Appeal from a decision of the Unemployment Insurance Appeal Board, filed September 16, 2002, which ruled that claimant was disqualified from receiving unemployment insurance benefits because his employment was terminated due to misconduct.
Eric Tohtz, Legal Services of City of New York, Inc., Oswego, for appellant.
Eliot Spitzer, Attorney General, New York City (Majorie S. Leff of counsel), for respondent.

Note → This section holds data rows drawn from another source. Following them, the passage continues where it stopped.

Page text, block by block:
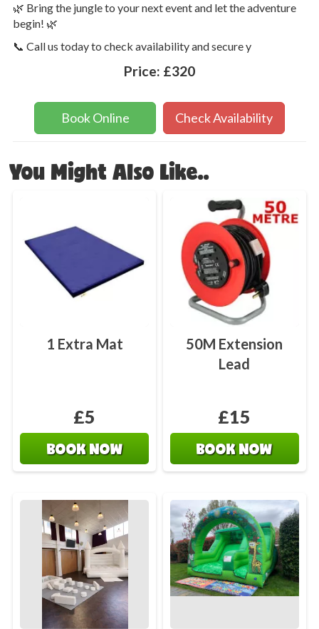
🌿 Bring the jungle to your next event and let the adventure
begin! 🌿
📞 Call us today to check availability and secure y
Price: £320
Book Online Check Availability
You Might Also Like..
1 Extra Mat
£5
BOOK NOW
50M Extension
Lead
£15
BOOK NOW
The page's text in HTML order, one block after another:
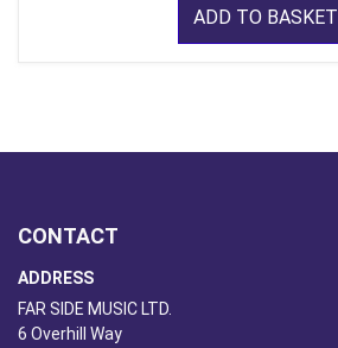
ADD TO BASKET
CONTACT
ADDRESS
FAR SIDE MUSIC LTD.
6 Overhill Way
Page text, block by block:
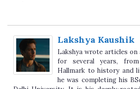
Lakshya Kaushik
Lakshya wrote articles
for several years,
Hallmark to history and
he was completing his
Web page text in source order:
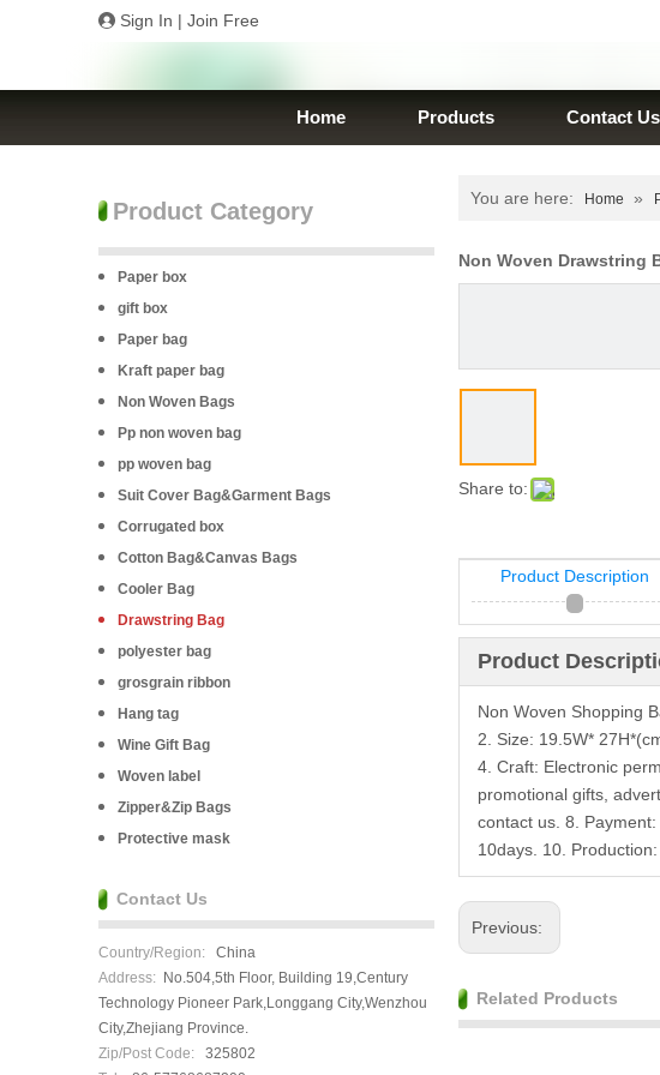
Sign In | Join Free
Home Products Contact Us
Product Category
Paper box
gift box
Paper bag
Kraft paper bag
Non Woven Bags
Pp non woven bag
pp woven bag
Suit Cover Bag&Garment Bags
Corrugated box
Cotton Bag&Canvas Bags
Cooler Bag
Drawstring Bag
polyester bag
grosgrain ribbon
Hang tag
Wine Gift Bag
Woven label
Zipper&Zip Bags
Protective mask
Contact Us
Country/Region: China
Address: No.504,5th Floor, Building 19,Century
Technology Pioneer Park,Longgang City,Wenzhou
City,Zhejiang Province.
Zip/Post Code: 325802
You are here: Home »
Non Woven Drawstring
Share to:
Product Description
Product
Non Woven Shopping
2. Size: 19.5W*
4. Craft: Electronic
promotional gifts,
contact us. 8.
10days. 10.
Previous:
Related Products
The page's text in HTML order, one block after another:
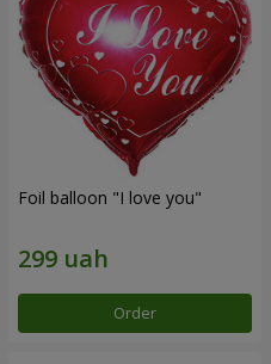
Foil balloon "I love you"
Order
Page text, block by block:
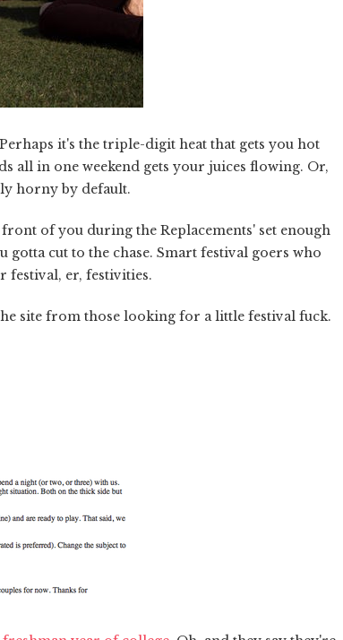
it's the triple-digit heat that gets you hot
all in one weekend gets your juices flowing. Or,
horny by default.
of you during the Replacements' set enough
gotta cut to the chase. Smart festival goers who
er, festivities.
site from those looking for a little festival fuck.
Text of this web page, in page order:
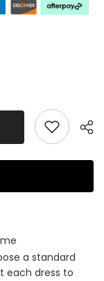
a standard
each dress to
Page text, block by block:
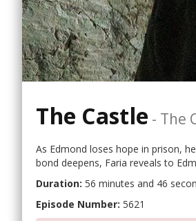
The Castle - The
As Edmond loses hope in prison,
bond deepens, Faria reveals to
Duration: 56 minutes and 46
Episode Number: 5621
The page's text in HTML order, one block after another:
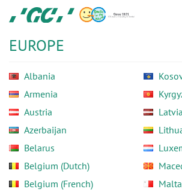
main
content
GC
Europe
EUROPE
Albania
Armenia
Austria
Azerbaijan
Belarus
Belgium (Dutch)
Belgium (French)
Latvia
Malta
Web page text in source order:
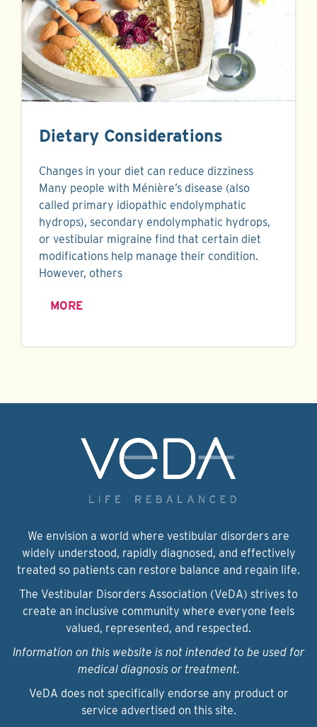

Before: Cardona, P.J., Crew III, Peters, Spain and Carpinello, JJ.
MEMORANDUM AND ORDER
Claimant, a janitor, was suspended for three days for not abiding by the employer's directive to provide a doctor's note to explain a recent absence. Claimant was discharged when he failed to return to work at the end of the three days or thereafter contact the employer. Substantial evidence supports the Unemployment Insurance Appeal Board's decision that claimant engaged in disqualifying misconduct. It is well settled that failure to return to work as scheduled may constitute disqualifying misconduct (see e.g. Matter of Raykina [Commissioner of Labor], 304 A.D.2d 940; Matter of Kanber [Commissioner of Labor], 288 A.D.2d 739, 740; Matter of McDade [Hudacs], 203 A.D.2d 859). Although claimant testified that he reported for work following the suspension, he left after a coworker told him that he had been fired. By failing to talk to his supervisor or thereafter contact the employer, claimant neglected to take reasonable steps to protect his employment (see Matter of Cranston [Commissioner of Labor], 294 A.D.2d 694, 694-695).
Cardona, P.J., Crew III, Peters, Spain and Carpinello, JJ., concur.
ORDERED that the decision is affirmed, without costs.